The aim of the study is to assess the efficacy of several subcutaneous doses of nemolizumab in moderate-to-severe atopic dermatitis (AD) subjects with severe pruritus receiving topical corticosteroids, who were not adequately controlled with topical treatments.
Study Type
INTERVENTIONAL
Allocation
RANDOMIZED
Purpose
TREATMENT
Masking
QUADRUPLE
Enrollment
226
Injection every 4 weeks during 24 weeks (last injection at week 20)
Injection every 4 weeks during 24 weeks (last injection at week 20)
Percent Change From Baseline in Eczema Area and Severity Index (EASI) at Week 24
EASI is a composite score ranging from 0 to 72.The severity of erythema, induration/papulation, excoriation, and lichenification was assessed on a scale of 0 (absent) to 3 (severe) for each of the 4 body areas: head/neck, trunk, upper limbs, and lower limbs, with half points allowed. Higher scores indicate worse outcome.
Time frame: From Baseline to Week 24
Number of Participants Achieving Pruritus Categorical Scale (PCS) Success (Defined as a Weekly Prorated Rounded Average PCS ≤1 [None - Mild]) at Week 24
The 4-point pruritus categorical scale was provided in their local language for the participants to report the intensity of their pruritus. Overall itching was scored as 0 for absence of pruritus and 3 for severe pruritus (bothersome itching/scratching that disturbs sleep). Higher scores indicate worse outcome.
Time frame: Week 24
Number of Participants With an Improvement of Weekly Average Peak Pruritus Numeric Rating Scale (NRS) ≥4 at Each Timepoint up to Week 24
Pruritus NRS is a scale that was used by the participants to report the intensity of their pruritus (itch) during the last 24 hours. For maximum itch intensity: the scores were provided on a scale of 0 to 10, with 0 being 'no itch' and 10 being 'worst itch imaginable'. Higher scores indicate worse outcome.
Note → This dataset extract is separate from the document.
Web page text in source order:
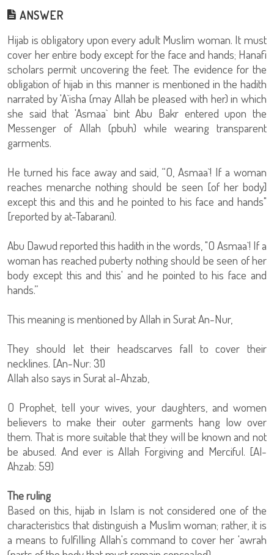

Time frame: From Week 1 to Week 24
Percent Change From Baseline in SCORing Atopic Dermatitis (SCORAD) at Week 24
SCORAD ranges from 0 to 103 and has three components: extent (body surface area \[BSA\]), signs, and symptoms of AD. The severity of the 6 signs of AD (erythema/darkening, edema/papulation, oozing/crusting, excoriation, lichenification/prurigo and dryness), was assessed, each on a scale ranging from 0 (none) to 3 (severe).The component of extent corresponded to the extent of BSA affected by atopic dermatitis.The BSA involvement of AD was assessed for each part of the body (the possible highest score for each region is: head and neck \[9%\], anterior trunk \[18%\], back \[18%\], upper limbs \[18%\], lower limbs \[36%\], and genitals \[1%\]), and was reported as a percentage of all major body sections combined. Participants were also asked to evaluate their symptoms of pruritus and sleep loss (average for the last 3 days/nights), each evaluated on a Visual analog scale (VAS) from 0 to 10. Higher scores indicate worse outcome.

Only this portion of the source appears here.